Another prior art relevant to the present invention is described in European Patent 0 851 971 issued Sep. 4, 1996. This patent describes the use of thermocompressors to increase the pressure of extracted steam. No mention is made of increasing final feedwater temperature, unit thermal efficiency is not improved.
Another prior art relevant to the present invention is described in European Patent 0 773 348 issued May 14, 1997. This patent describes a low pressure turbine's extraction system in which the condensate's temperature is increased. Again, no mention is made of increasing final feedwater temperature, unit thermal efficiency is not improved.
Another prior art relevant to the present invention is described in U.S. Pat. No. 3,973,402 issued Aug. 10, 1976, hereinafter '402. This invention employs a “pressure-increasing ejector element” (i.e., a thermocompressor as used herein) to increase the extraction pressure of a top feedwater heater. '402 is applicable solely to a Nuclear Steam Supply System (NSSS). '402 does not employ IP turbine extraction steam but HP extraction steam as supply steam to the thermocompressor; motive steam is obtained as subcooled condensate from the NSSS's Moisture Separator Reheater (MSR).

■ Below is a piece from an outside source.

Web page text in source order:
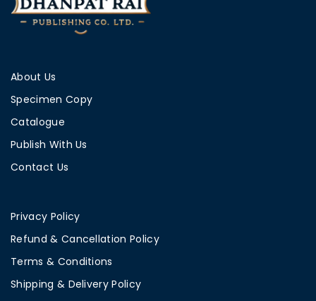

There is no description of a single turbine extraction feeding a plurality of condensing feedwater heaters placed in series.
There is a need to improve the thermal efficiency of a fossil-fired power plant which employs a Reheater, by increasing its final feedwater temperature. The need to increase final feedwater temperature may arise due to eroded IP turbine nozzles, a degraded top feedwater heater, a desired to improve thermal efficiency beyond design, and/or a desire to divorce final feedwater temperature from the inherent limitations of the regenerative Rankine cycle. Such improvement should minimize losses to turbine shaft power (e.g., electric generation). Such improvement should be design to increase thermal efficiency and thus to reduce the carbon footprint of the fossil-fired power plant.